### WORK INSTRUCTION
Where the line containing "having Jesus scourged, he delivered Him" appears in the entries below, start there and print only that line and every line after it, exactly, through the end, excluding pictures.
+ + +
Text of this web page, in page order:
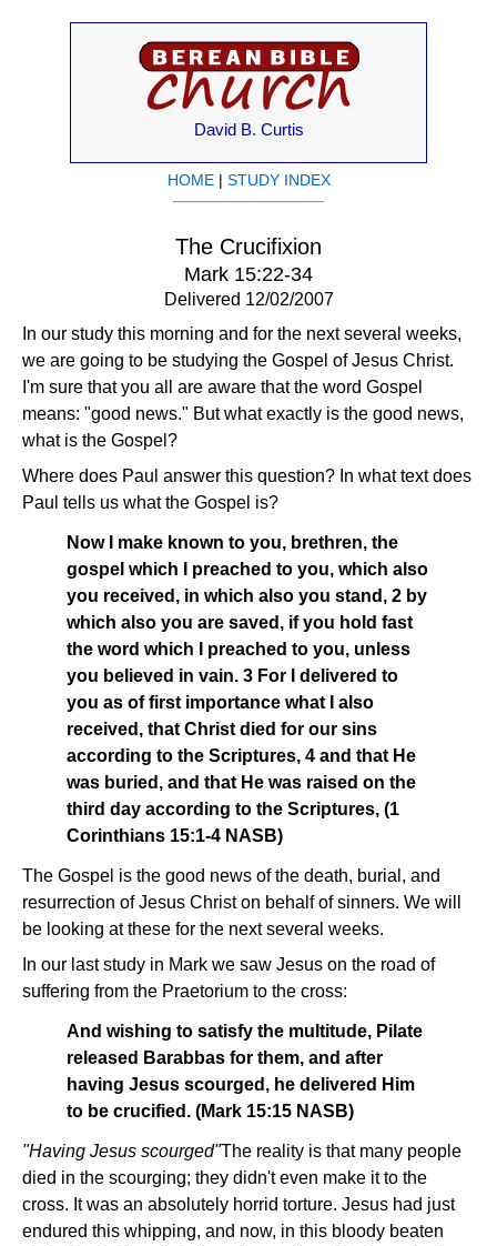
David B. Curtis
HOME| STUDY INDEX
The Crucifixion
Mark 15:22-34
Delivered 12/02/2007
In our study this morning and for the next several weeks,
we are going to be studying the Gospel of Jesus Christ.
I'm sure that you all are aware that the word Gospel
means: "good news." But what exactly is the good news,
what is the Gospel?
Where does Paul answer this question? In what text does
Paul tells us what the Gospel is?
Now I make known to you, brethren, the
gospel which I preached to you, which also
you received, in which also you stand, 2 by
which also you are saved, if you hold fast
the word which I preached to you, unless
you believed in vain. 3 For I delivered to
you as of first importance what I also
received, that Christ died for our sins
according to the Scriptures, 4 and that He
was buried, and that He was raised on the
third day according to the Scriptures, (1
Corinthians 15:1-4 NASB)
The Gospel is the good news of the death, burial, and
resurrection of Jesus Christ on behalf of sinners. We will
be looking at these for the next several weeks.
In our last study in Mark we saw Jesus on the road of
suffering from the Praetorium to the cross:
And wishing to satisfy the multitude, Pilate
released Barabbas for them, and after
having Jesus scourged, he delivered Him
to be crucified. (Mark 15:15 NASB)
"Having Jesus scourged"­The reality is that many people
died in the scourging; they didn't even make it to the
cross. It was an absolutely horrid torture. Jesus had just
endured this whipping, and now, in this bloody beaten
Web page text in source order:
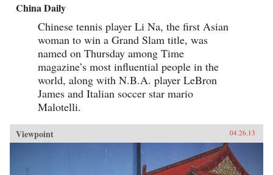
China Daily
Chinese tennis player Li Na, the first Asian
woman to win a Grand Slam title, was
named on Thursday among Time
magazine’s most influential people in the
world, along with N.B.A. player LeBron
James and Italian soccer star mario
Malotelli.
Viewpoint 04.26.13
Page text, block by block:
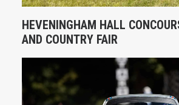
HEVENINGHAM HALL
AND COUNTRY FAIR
+ + +
### EXPECTED OUTPUT
having Jesus scourged, he delivered Him
to be crucified. (Mark 15:15 NASB)
"Having Jesus scourged"­The reality is that many people
died in the scourging; they didn't even make it to the
cross. It was an absolutely horrid torture. Jesus had just
endured this whipping, and now, in this bloody beaten
Web page text in source order:
China Daily
Chinese tennis player Li Na, the first Asian
woman to win a Grand Slam title, was
named on Thursday among Time
magazine’s most influential people in the
world, along with N.B.A. player LeBron
James and Italian soccer star mario
Malotelli.
Viewpoint 04.26.13
Page text, block by block:
HEVENINGHAM HALL
AND COUNTRY FAIR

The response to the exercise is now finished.